Efficiencies make savings

However, avoidance of negative reputational impacts aren’t the only benefit of adopting efficiency projects – improving energy efficiency is the only guaranteed way to ensure that a business isn’t paying more than it should for their energy. In fact, increasing energy efficiency through physical improvements and behavioral projects can result in an organisation ultimately making savings on its energy spend. In today’s volatile energy market, many businesses are seeing significant increases in their energy bills, so it’s financially prudent to ensure energy isn’t being wasted.
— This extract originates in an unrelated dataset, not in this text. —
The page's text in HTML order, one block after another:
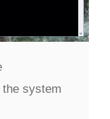
system

We are now on countdown to the first round of SECR reporting. The end of Q3 for businesses caught in the first wave of SECR publications should highlight how their data collation processes are working, and what is still to do to ensure the right information is available when it comes to collating their final reporting.

When the first reports are published, it will be interesting to see which businesses will have seen SECR as an opportunity to affect real change in how they approach the management of their energy consumption.

What is clear is that, as we transition into a low-carbon world, businesses will play a crucial role in the UK’s net-zero future – and schemes like SECR should be high on the board-level priority list, rather than just another box to tick.